(Records from a data source)
○ ○ ○ ○ ○ ○ ○

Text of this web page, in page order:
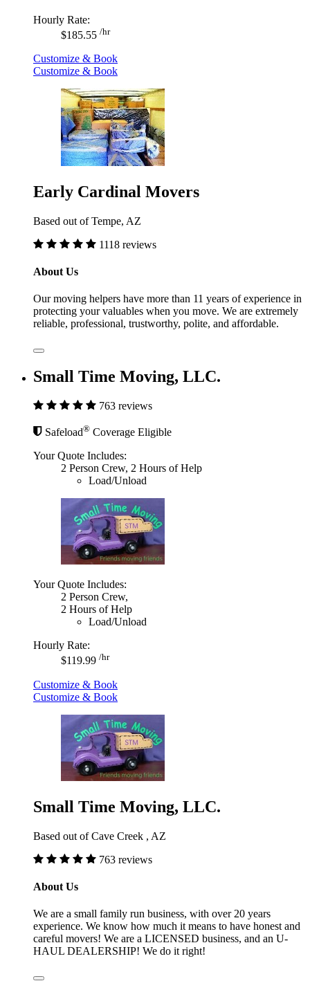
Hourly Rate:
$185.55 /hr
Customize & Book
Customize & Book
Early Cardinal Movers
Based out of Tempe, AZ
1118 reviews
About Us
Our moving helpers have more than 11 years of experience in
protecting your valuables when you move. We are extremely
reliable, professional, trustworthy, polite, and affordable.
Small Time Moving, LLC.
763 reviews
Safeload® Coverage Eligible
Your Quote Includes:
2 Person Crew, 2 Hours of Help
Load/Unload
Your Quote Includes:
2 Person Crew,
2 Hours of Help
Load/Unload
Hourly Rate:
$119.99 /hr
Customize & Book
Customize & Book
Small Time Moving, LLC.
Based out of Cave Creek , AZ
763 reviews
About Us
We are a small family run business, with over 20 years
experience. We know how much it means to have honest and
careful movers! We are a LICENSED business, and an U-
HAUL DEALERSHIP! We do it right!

○ ○ ○ ○ ○ ○ ○

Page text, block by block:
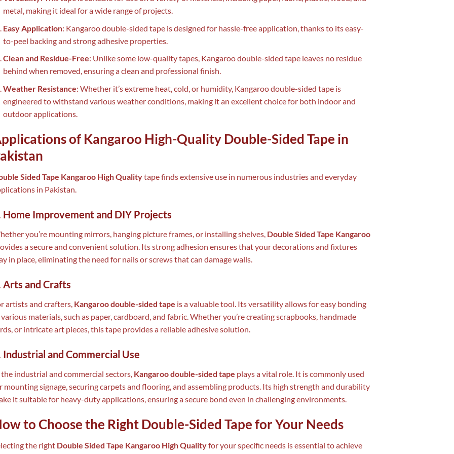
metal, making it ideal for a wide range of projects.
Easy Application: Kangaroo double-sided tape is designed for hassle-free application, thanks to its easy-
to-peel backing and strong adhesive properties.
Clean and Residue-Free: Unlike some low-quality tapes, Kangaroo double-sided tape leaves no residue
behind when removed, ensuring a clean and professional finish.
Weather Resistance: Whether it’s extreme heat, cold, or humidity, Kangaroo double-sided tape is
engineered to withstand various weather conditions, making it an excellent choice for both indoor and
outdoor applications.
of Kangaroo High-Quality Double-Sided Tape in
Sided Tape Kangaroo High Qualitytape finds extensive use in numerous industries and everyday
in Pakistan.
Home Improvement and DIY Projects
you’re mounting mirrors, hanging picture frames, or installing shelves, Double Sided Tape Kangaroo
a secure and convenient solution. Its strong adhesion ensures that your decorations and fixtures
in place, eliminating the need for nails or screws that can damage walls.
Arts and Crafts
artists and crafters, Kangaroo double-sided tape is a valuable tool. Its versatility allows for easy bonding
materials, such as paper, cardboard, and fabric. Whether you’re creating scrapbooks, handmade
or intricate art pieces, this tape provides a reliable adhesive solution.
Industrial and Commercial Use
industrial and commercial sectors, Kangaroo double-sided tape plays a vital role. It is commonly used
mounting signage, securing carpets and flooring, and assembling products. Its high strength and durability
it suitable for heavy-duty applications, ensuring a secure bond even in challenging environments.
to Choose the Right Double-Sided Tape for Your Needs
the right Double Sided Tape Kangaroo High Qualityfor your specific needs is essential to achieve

○ ○ ○ ○ ○ ○ ○

Search the entries for "experience" and copy out each line that has it.

Our moving helpers have more than 11 years of experience in
experience. We know how much it means to have honest and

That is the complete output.